The law respecting common-law is constantly evolving. Historically (in most provinces I believe) common-law spouses had no claim on each other's property. Only child support. But there are new challenges to this all the time. Usually centering around the financial contributions of one spouse to a home owned by the other. There have been cases where couples lived common-law for 20 years or more, then split, and one spouse finds out she ends up with no share of the house she has been helping pay the mortgage on. (nor her ex's pension and savings)

If you are in rental and don't own significant assets split it anyway that is agreeable. But if you are a homeowner, or even have significant financial assets, see a lawyer about a cohabitation agreement.


----------



## houska (Feb 6, 2010)

My friends who are business analytics consultants (met at work) defined a baseline standard of living according to the incoming lifestyle of the lower income one. That gets split 50-50. The higher income one then pays all of the excess based on living more comfortable than that. It takes a certain kind of relationship (would be easy to game...) and a certain kind of brain rolleyes: they are in business analytics...), but works for them.


----------



## Guest (Apr 13, 2011)

the-royal-mail said:


> One of them makes $7K per month and the other makes $3K per month. Assume the monthly household expenses to be $3K. The conventional wisdom seems to be they should simply split the expenses 50-50. But I feel this is flawed ... ?


Conventional wisdom says 50/50 ... we heard a lot of that as in "we've always put all the money into one account and shared it" ... neither of us agreed with that ... we did the percentage thing based on income for the mundane monthly expenses ... other items (cars, purses, computers, high heels, scotch, ... ) not so much.


----------



## the-royal-mail (Dec 11, 2009)

It's interesting to me that so many people do the 50-50 thing. I am just wondering of those, what the typical income proportions are. Are most people moving in with people who have similar income level?

Remember, the Orman recommendation is for couples with mismatched incomes, like 65-35. In these instances, the 35 would be losing a larger % of their income to shared expenses than the other person. Thus for them, 50-50 isn't really fair.


----------



## kcowan (Jul 1, 2010)

the-royal-mail said:


> Remember, the Orman recommendation is for couples with mismatched incomes, like 65-35. In these instances, the 35 would be losing a larger % of their income to shared expenses than the other person. Thus for them, 50-50 isn't really fair.


For me this means that each one saves 10% of gross income (RRSP, TFSA) and puts the balance after tax in a joint account that pays for all ongoing expenses. The tax amounts should be put aside in a separate account if deductions at source don't cover it.


----------



## Sampson (Apr 3, 2009)

the-royal-mail said:


> Thus for them, 50-50 isn't really fair.
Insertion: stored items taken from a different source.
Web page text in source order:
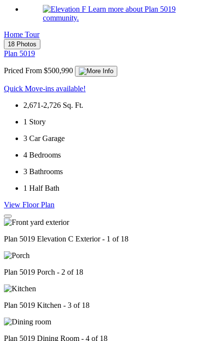
Learn more about Plan 5019
community.
Home Tour
18 Photos
Plan 5019
Priced From $500,990
Quick Move-ins available!
2,671-2,726 Sq. Ft.
1 Story
3 Car Garage
4 Bedrooms
3 Bathrooms
1 Half Bath
View Floor Plan
Plan 5019 Elevation C Exterior - 1 of 18
Plan 5019 Porch - 2 of 18
Plan 5019 Kitchen - 3 of 18
Plan 5019 Dining Room - 4 of 18
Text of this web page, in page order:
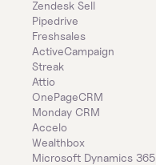
Zendesk Sell
Pipedrive
Freshsales
ActiveCampaign
Streak
Attio
OnePageCRM
Monday CRM
Accelo
Wealthbox
Microsoft Dynamics 365
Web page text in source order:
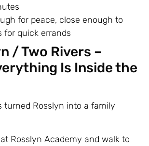
for peace, close enough to
for quick errands
/ Two Rivers –
Is Inside the
turned Rosslyn into a family
Rosslyn Academy and walk to
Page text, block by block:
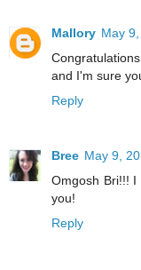
Mallory May
and I'm sure
Reply
Bree May 9,
Omgosh Bri!!!
you!
Reply
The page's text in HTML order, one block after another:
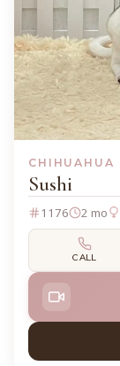
CHIHUAHUA
Sushi
1176 2 mo
CALL
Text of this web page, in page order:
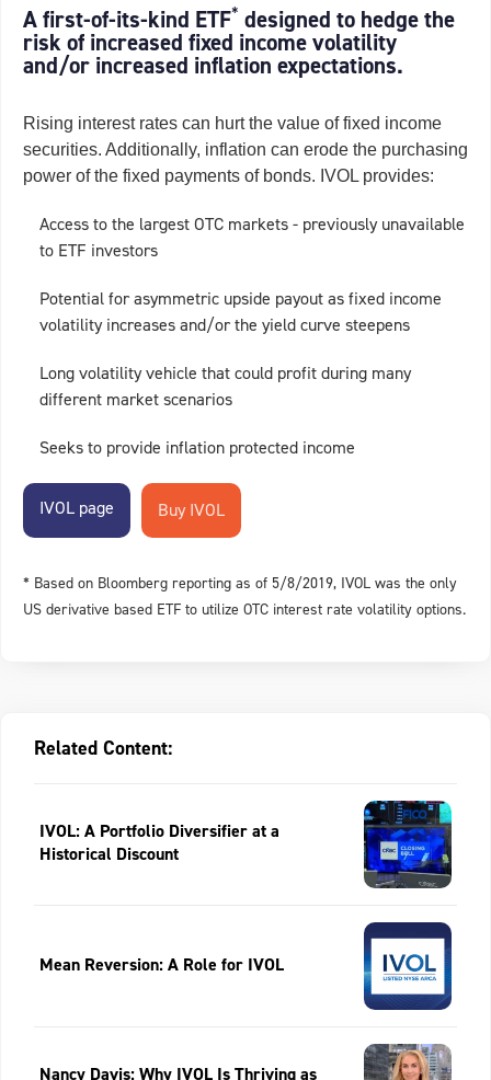
A first-of-its-kind ETF* designed to hedge the
risk of increased fixed income volatility
and/or increased inflation expectations.
Rising interest rates can hurt the value of fixed income
securities. Additionally, inflation can erode the purchasing
power of the fixed payments of bonds. IVOL provides:
Access to the largest OTC markets - previously unavailable
to ETF investors
Potential for asymmetric upside payout as fixed income
volatility increases and/or the yield curve steepens
Long volatility vehicle that could profit during many
different market scenarios
Seeks to provide inflation protected income
IVOL page
* Based on Bloomberg reporting as of 5/8/2019, IVOL was the only
US derivative based ETF to utilize OTC interest rate volatility options.
Related Content:
IVOL: A Portfolio Diversifier at a
Historical Discount
Mean Reversion: A Role for IVOL
Nancy Davis: Why IVOL Is Thriving as
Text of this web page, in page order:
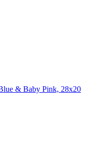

If you want fair, don't move in together, and certainly don't get married. Relationships and rationality don't go hand-in-hand.


----------



## Four Pillars (Apr 5, 2009)

Sampson said:


> If you want fair, don't move in together, and certainly don't get married. Relationships and rationality don't go hand-in-hand.


+9


----------



## Helianthus (Oct 19, 2010)

the-royal-mail said:


> It's interesting to me that so many people do the 50-50 thing. I am just wondering of those, what the typical income proportions are. Are most people moving in with people who have similar income level?
> 
> Remember, the Orman recommendation is for couples with mismatched incomes, like 65-35. In these instances, the 35 would be losing a larger % of their income to shared expenses than the other person. Thus for them, 50-50 isn't really fair.


To reiterate an older post of mine, now that I am actually in said situation-- In my case, there is about a $20K income gap. I chose to lower my standard of living to that of my significant other. All housing / utilities gets split 50/50. Beyond that, I think I'm paying more than my "share". For groceries, meals out, etc., I'm usually footing the bill. I'm OK with that, as I do have quite a bit more "disposable" income. 
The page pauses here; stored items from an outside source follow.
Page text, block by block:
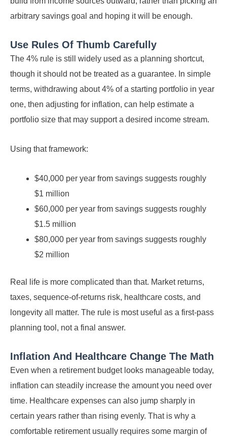
arbitrary savings goal and hoping it will be enough.
Use Rules Of Thumb Carefully
The 4% rule is still widely used as a planning shortcut,
though it should not be treated as a guarantee. In simple
terms, withdrawing about 4% of a starting portfolio in year
one, then adjusting for inflation, can help estimate a
portfolio size that may support a desired income stream.
Using that framework:
$40,000 per year from savings suggests roughly
$1 million
$60,000 per year from savings suggests roughly
$1.5 million
$80,000 per year from savings suggests roughly
$2 million
Real life is more complicated than that. Market returns,
taxes, sequence-of-returns risk, healthcare costs, and
longevity all matter. The rule is most useful as a first-pass
planning tool, not a final answer.
Inflation And Healthcare Change The Math
Even when a retirement budget looks manageable today,
inflation can steadily increase the amount you need over
time. Healthcare expenses can also jump sharply in
certain years rather than rising evenly. That is why a
comfortable retirement usually requires some margin of
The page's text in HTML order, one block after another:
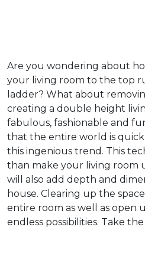
Are you wondering about
your living room to the top
ladder? What about
creating a double height
fabulous, fashionable and
that the entire world is
this ingenious trend. This
than make your living room
will also add depth and
house. Clearing up the
entire room as well as open
endless possibilities. Take
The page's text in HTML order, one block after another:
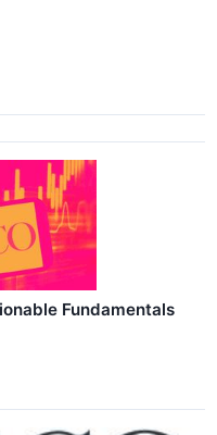
Fundamentals
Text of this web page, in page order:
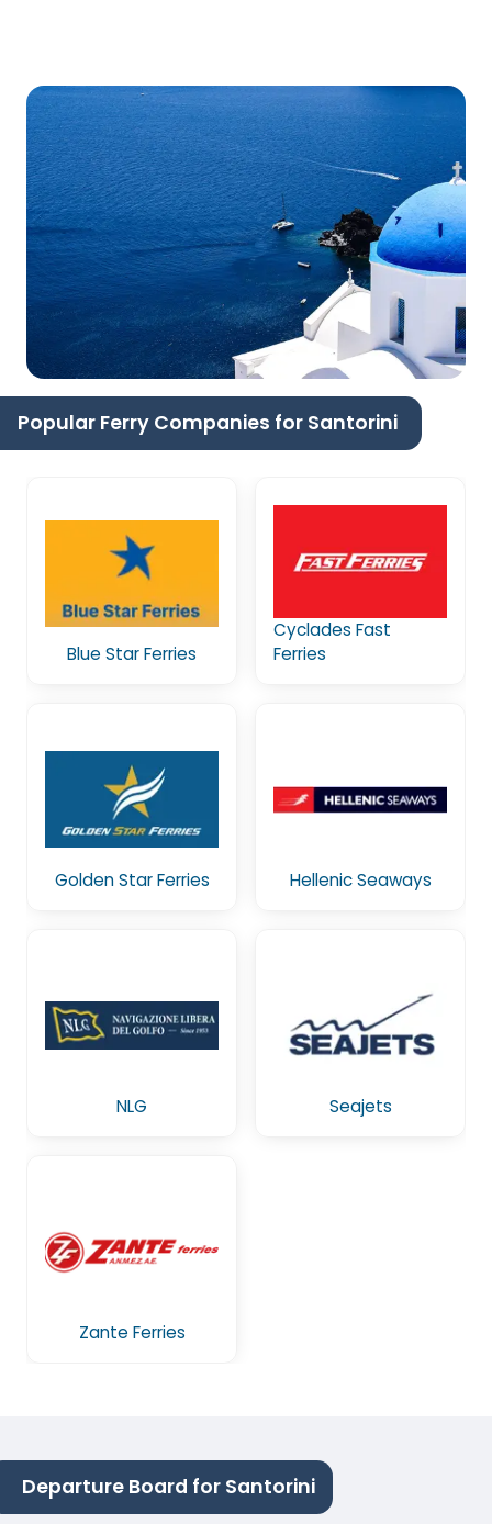
Popular Ferry Companies for Santorini
Blue Star Ferries
Cyclades Fast
Ferries
Golden Star Ferries Hellenic Seaways
NLG Seajets
Zante Ferries
Departure Board for Santorini

Now, had I wanted to live in an upscale condo, I would be more apt to agree to a skewed split.


----------



## realist (Apr 8, 2011)

the-royal-mail said:


> Remember, the Orman recommendation is for couples with mismatched incomes, like 65-35. In these instances, the 35 would be losing a larger % of their income to shared expenses than the other person. Thus for them, 50-50 isn't really fair.
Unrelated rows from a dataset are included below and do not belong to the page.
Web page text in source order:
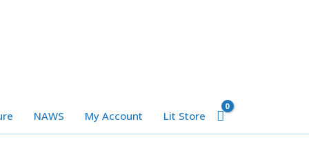
NAWS My Account Lit Store
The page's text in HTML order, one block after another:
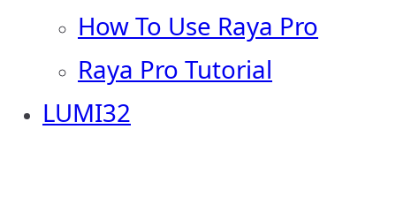
How To Use Raya Pro
Raya Pro Tutorial
LUMI32
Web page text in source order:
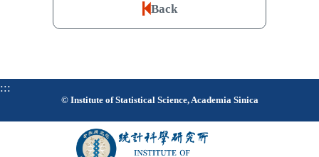
Back
:::
© Institute of Statistical Science, Academia Sinica
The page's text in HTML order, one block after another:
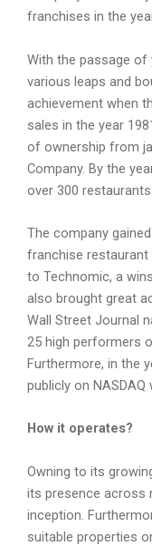
franchises in the
With the passage of
various leaps and
achievement when
sales in the year
of ownership from
Company. By the
over 300
The company
franchise
to Technomic, a
also brought great
Wall Street Journal
25 high performers
Furthermore, in the
publicly on
How it operates?
Owning to its
its presence across
inception.
suitable properties
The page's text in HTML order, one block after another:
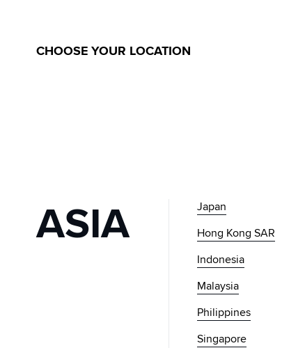
CHOOSE YOUR LOCATION
ASIA
Japan
Hong Kong SAR
Indonesia
Malaysia
Philippines
Singapore
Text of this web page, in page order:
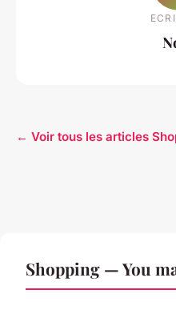
← Voir tous les articles
Shopping — You
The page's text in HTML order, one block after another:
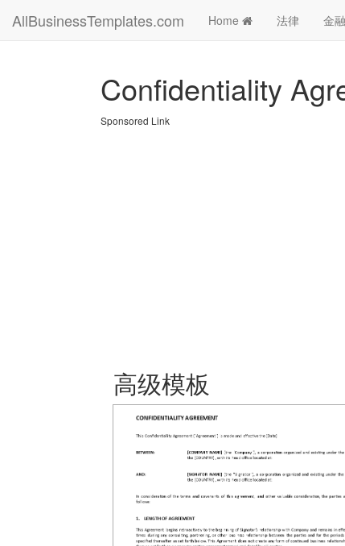
AllBusinessTemplates.com Home 法律 金融
Confidentiality
Sponsored Link
高级模板 保
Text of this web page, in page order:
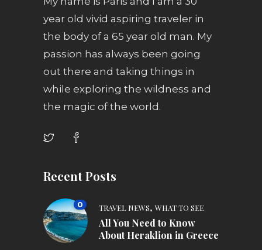
year old vivid aspiring traveler in
the body of a 65 year old man. My
passion has always been going
out there and taking things in
while exploring the wildness and
the magic of the world.
Recent Posts
0 TRAVEL NEWS,WHAT TO SEE
All You Need to Know
About Heraklion in Greece

I think part of it depends on *why* the discrepancy is there. Is the lower income person making less because they chose to work part time? Is the discrepancy likely to be long term or short term? For some people that doesn't make a difference. For me, I'd be uncomfortable footing more than half the bills if its so my wife can just work less (without a good reason). 

One of the common situations is where one partner is making less because they took time out of their career to take care of their children. To me a non 50-50 split makes sense there, but I am not in that situation.


----------



## Plugging Along (Jan 3, 2011)

Fair doesn't need to be equal, fair needs to be what both partners feel is equitiable to them in their situation.

My spouse and I have been together for 17 years, and have gone through many life scenarios.

First, he bought the condo, we were making similar incomes, I think his was a little more, and we just got engaged. He paid the mortgage, utilities, and all shelter expenses. I paid most groceries, and all the smaller stuff to live (linens, pots, kitchen stuff). We both bought the larger furniture. We had a roommate too, so I was actually paying more to get us started (he only had my camping equipment to use when he first moved in)

We had seperate accounts, but did open a main one to put savings for our wedding. We continued this with seperate accounts, with one joint. When my then fiance decided to become a consultant, we decided that we would bank his money to save for a down payment, and I would pay for everything. Our joint account, was primary funded by mean, and his funds stayed in the company (which I was 1/2 owner). We still had individual accounts . When the kids came, and there was only one income, we realized it was stupid to have 3 accounts all with minimum balances, so merged into one main one plus the business account. 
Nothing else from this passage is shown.